Afin de préserver l’équilibre financier des collectivités, **Catherine Vautrin** a mis en avant l’idée d’une « participation possible au fait de vivre dans la ville ou le village ». Cette phrase, volontairement floue, laisse entrevoir la nécessité d’un nouveau mécanisme de financement. En soulignant que **rien n’est gratuit**, elle insiste sur l’importance d’une contribution de chacun pour assurer le bon fonctionnement des services publics, sans toutefois spécifier la nature de cette contribution.

« Il n’y a rien de gratuit. »

Pour l’instant, les discussions sont encore en cours, et les collectivités doivent attendre avant d’en savoir plus sur de potentielles réformes fiscales.

« Ce point ne sera en tout état de cause pas inscrit dans ce budget. (…) Je souhaite ouvrir une concertation avec les élus locaux début 2025. »

L’avis de l’Association des maires ruraux de France

Le président de l’**AMRF**, **Michel Fournier**, a réagi rapidement aux déclarations de la ministre.

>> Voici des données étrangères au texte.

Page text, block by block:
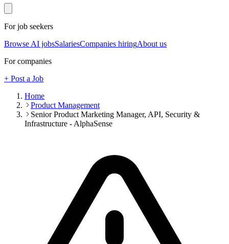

En tant que maire des Voivres, dans les Vosges, il s’est montré favorable à l’idée d’une contribution calculée en fonction des ressources de chaque ménage, plutôt que sur la valeur locative, comme c’était précédemment le cas avec la **taxe d’habitation**.

« non plus sur la valeur locative, comme c’était le cas avec la taxe d’habitation, mais sur les revenus. »

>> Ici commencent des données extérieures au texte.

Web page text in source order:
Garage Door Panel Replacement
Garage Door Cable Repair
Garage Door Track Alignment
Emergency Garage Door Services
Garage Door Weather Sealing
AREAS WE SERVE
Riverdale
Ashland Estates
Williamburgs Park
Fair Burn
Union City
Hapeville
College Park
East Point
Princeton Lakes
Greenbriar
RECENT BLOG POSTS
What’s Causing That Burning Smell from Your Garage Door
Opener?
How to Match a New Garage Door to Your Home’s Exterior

Reconnaissant que le retour de la **taxe d’habitation** sur les résidences principales est à écarter, **Michel Fournier** estime que les citoyens doivent néanmoins contribuer selon leurs capacités financières. Cette vision souligne un équilibre à atteindre entre les exigences croissantes des citoyens en matière de services publics et les **ressources financières** disponibles pour y faire face.

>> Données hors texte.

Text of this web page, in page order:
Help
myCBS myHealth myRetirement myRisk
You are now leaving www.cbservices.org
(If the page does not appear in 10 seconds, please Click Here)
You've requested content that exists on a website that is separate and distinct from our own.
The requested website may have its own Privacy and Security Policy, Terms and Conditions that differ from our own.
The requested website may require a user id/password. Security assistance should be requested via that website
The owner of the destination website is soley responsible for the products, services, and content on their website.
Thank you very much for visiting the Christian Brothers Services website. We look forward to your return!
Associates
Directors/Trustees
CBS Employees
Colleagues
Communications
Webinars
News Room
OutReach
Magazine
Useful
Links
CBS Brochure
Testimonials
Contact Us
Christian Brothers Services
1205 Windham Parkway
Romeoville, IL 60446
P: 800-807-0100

« Tout un chacun, quelle que soit sa situation, participe à la vie de sa collectivité. »

Il rappelle également que les communes, confrontées à une réduction de leurs moyens, doivent néanmoins répondre à des attentes de plus en plus élevées de la part de leurs habitants. Pour cela, il est essentiel d’accepter de financer les services publics via un système fiscal adéquat.

En somme, l’avenir de la **fiscalité locale** et la question du financement des **services publics** seront des sujets cruciaux lors des prochaines concertations entre le gouvernement et les élus locaux.